Wind driven generator for realizing stable power output based on combination of rotary table and rotary shaft

Technical Field

The invention relates to the technical field of wind driven generators, in particular to a wind driven generator capable of realizing stable power output based on a turntable and rotating shaft combination.

Background

Wind generators can convert clean, renewable wind energy into utilizable electrical energy. The principle of wind power generation is that wind power is used for driving windmill blades to rotate, and then the rotating speed is adjusted through a transmission device and drives a generator set, so that the generator set is finally promoted to generate electricity.

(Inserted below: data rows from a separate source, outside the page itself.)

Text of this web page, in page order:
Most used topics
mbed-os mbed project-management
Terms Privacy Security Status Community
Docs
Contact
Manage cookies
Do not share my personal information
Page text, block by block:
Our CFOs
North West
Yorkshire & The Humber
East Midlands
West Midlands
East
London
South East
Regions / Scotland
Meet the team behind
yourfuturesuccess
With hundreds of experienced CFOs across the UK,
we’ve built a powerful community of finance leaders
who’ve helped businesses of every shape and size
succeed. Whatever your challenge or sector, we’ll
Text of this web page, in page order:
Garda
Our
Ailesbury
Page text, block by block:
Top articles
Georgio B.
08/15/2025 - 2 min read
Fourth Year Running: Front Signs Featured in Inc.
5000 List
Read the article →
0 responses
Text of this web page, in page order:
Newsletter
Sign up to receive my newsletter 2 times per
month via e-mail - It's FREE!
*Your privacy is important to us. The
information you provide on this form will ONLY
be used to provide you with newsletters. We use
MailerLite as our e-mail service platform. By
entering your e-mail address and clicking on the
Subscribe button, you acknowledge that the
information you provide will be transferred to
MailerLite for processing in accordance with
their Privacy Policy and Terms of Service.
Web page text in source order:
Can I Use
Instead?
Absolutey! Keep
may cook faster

In the actual operation process, the wind power constantly changes, so that the rotating speed of the windmill blade also constantly changes, and further, the output power of the generator set is not stable enough. When the wind power is strong, the windmill blades rotate at a high speed and have large rotating moment, so that the output power of the generator set is relatively high; conversely, when the wind force is weak, the speed of rotation of the windmill blades is slow and the rotational moment is small, so that the output power of the generator set is relatively low.

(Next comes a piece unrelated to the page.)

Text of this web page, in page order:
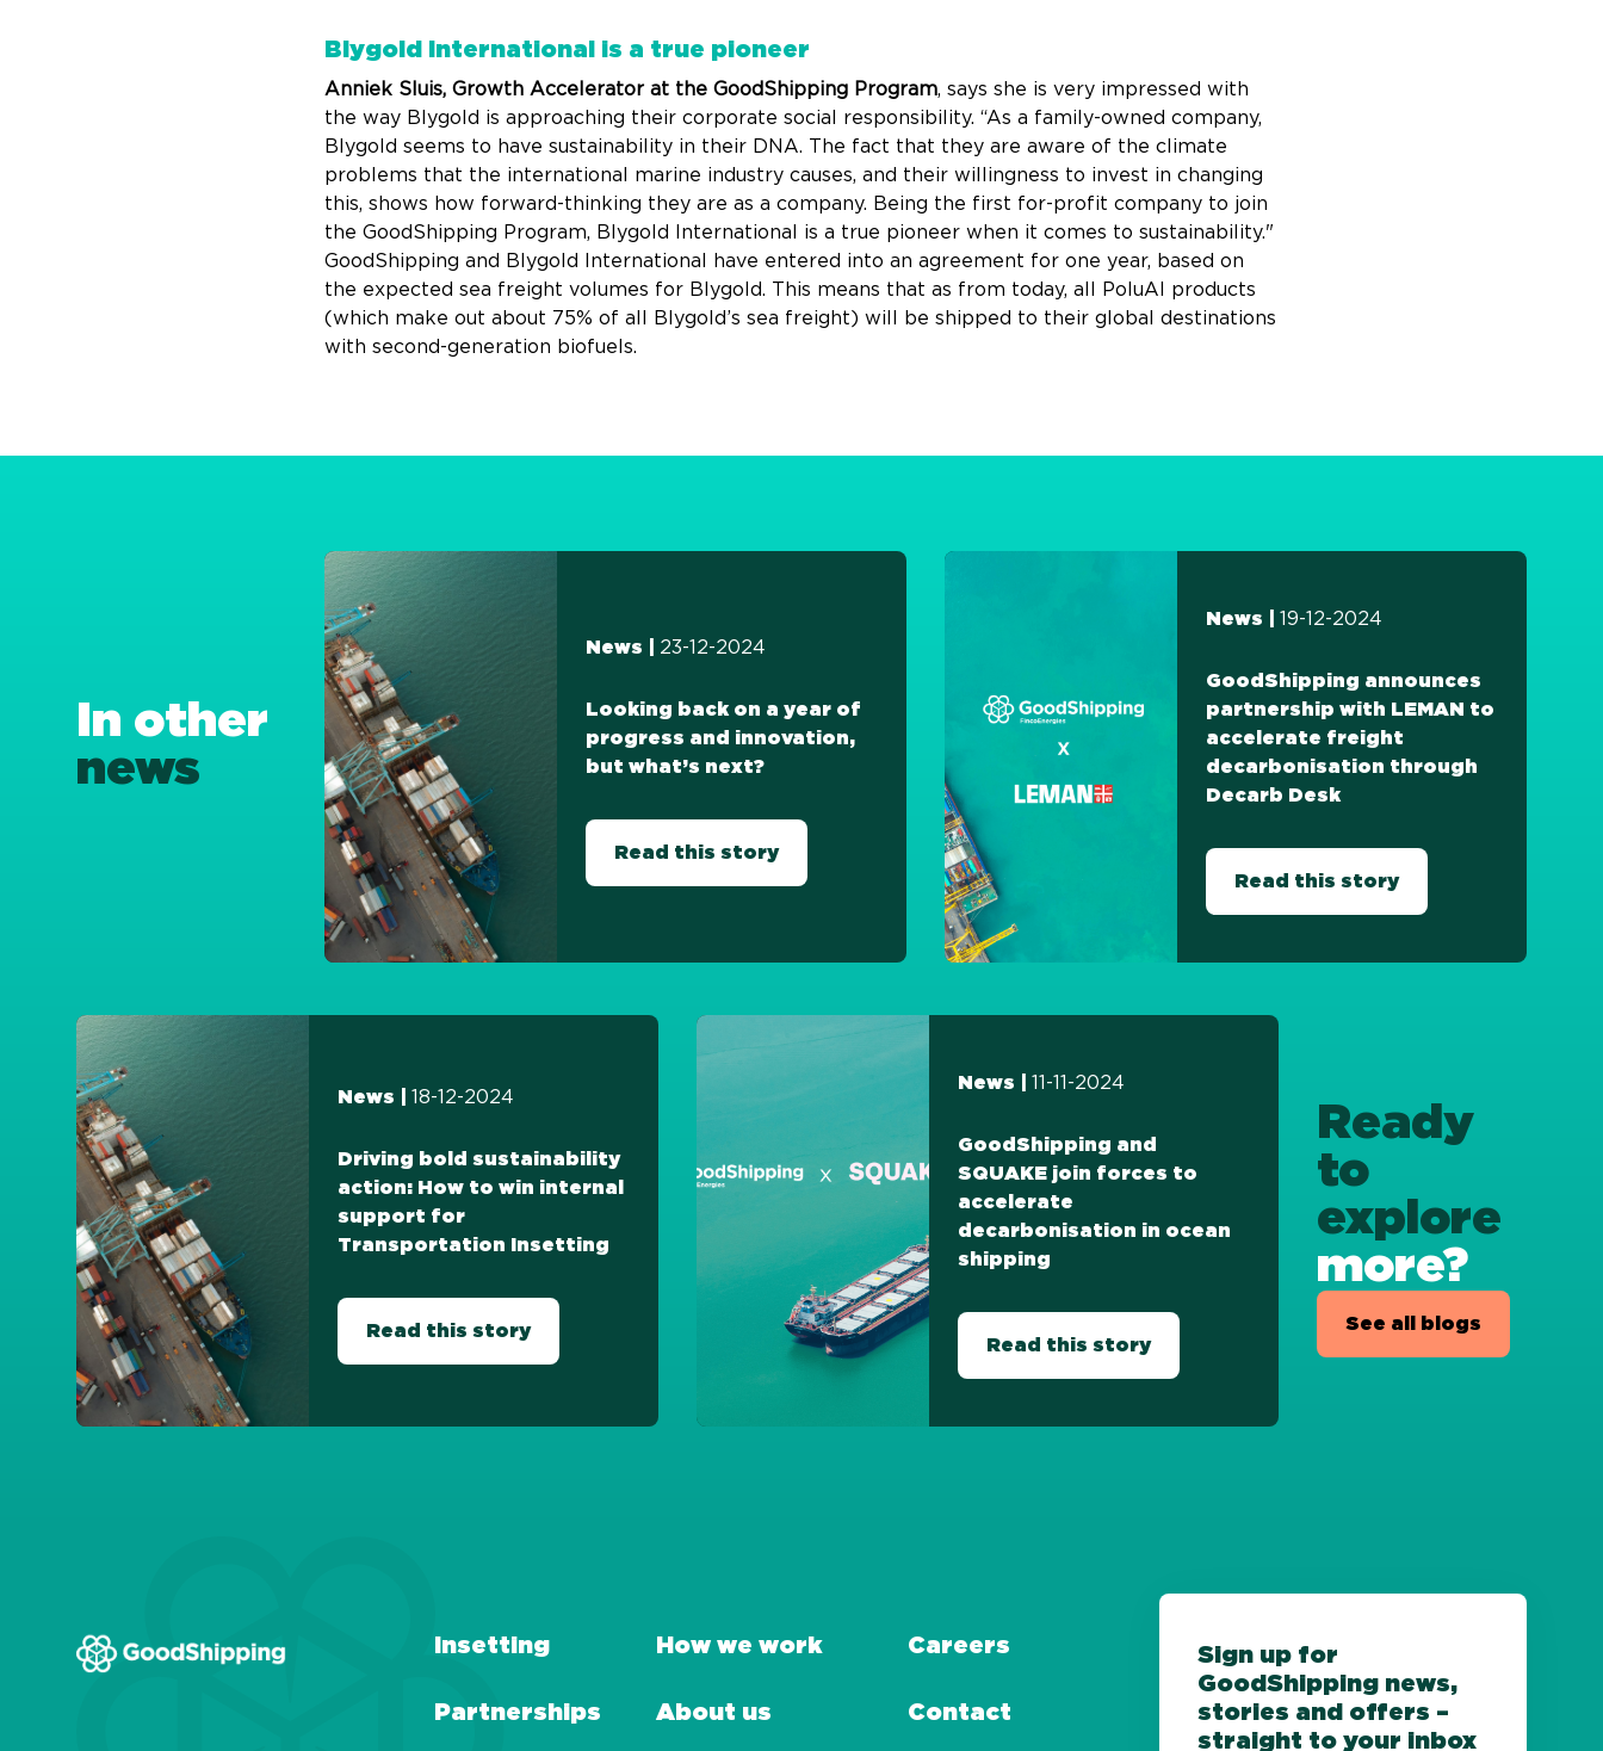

And output power's unstability makes the change volume of operating current big in the generating set, leads to the power equipment loss in the generating set easily, reduces the life of generating set. Therefore, how to design a wind driven generator for realizing stable power output based on the combination of the rotary table and the rotary shaft so that the wind driven generator can be timely adjusted in the process of wind power generation to realize the stability of the output power is a technical problem to be solved by technical personnel in the field.

Disclosure of Invention

The invention aims to overcome the defects in the prior art and provides the wind driven generator which realizes stable power output based on the combination of the rotary table and the rotary shaft, so that the wind driven generator can be timely adjusted in the wind power generation process, and the stability of the output power is realized.

The purpose of the invention is realized by the following technical scheme:

a wind driven generator for realizing stable power output based on combination of a rotary table and a rotary shaft comprises: the self-adjusting power generation device comprises a power generation base, windmill blades, a self-adjusting transmission device and a power generator set;

the windmill blades are arranged on the power generation base, the power generation unit is arranged in the power generation base, and the windmill blades are in driving connection with the power generation unit through the self-adjusting transmission device;

the self-adjusting transmission includes: the device comprises a device bracket, a reciprocating component and a torque transmission component;

the shuttle assembly includes: the wind power sensing sail, the movable sliding block and the telescopic elastic piece are arranged on the wind power sensing sail; the movable sliding block is movably arranged on the device bracket, the wind sensing sail is arranged on the movable sliding block, and the telescopic elastic piece provides elastic force for the movable sliding block;

the torque transfer assembly includes: the device comprises an input shaft, a driving turntable, a transmission rotating ball and a driven rotating shaft; the input shaft is in driving connection with the windmill blades, and the driven rotating shaft is connected with the generator set; the driving turntable and the driven rotating shaft are rotatably arranged on the device support, the transmission rotating balls are arranged on the movable sliding block, the driving turntable is in driving connection with the input shaft, and the driven rotating shaft is connected with the driving turntable through the transmission rotating balls.

In one embodiment, a first bevel gear is arranged on the input shaft, a second bevel gear is arranged on the driving turntable, and the first bevel gear is meshed with the second bevel gear.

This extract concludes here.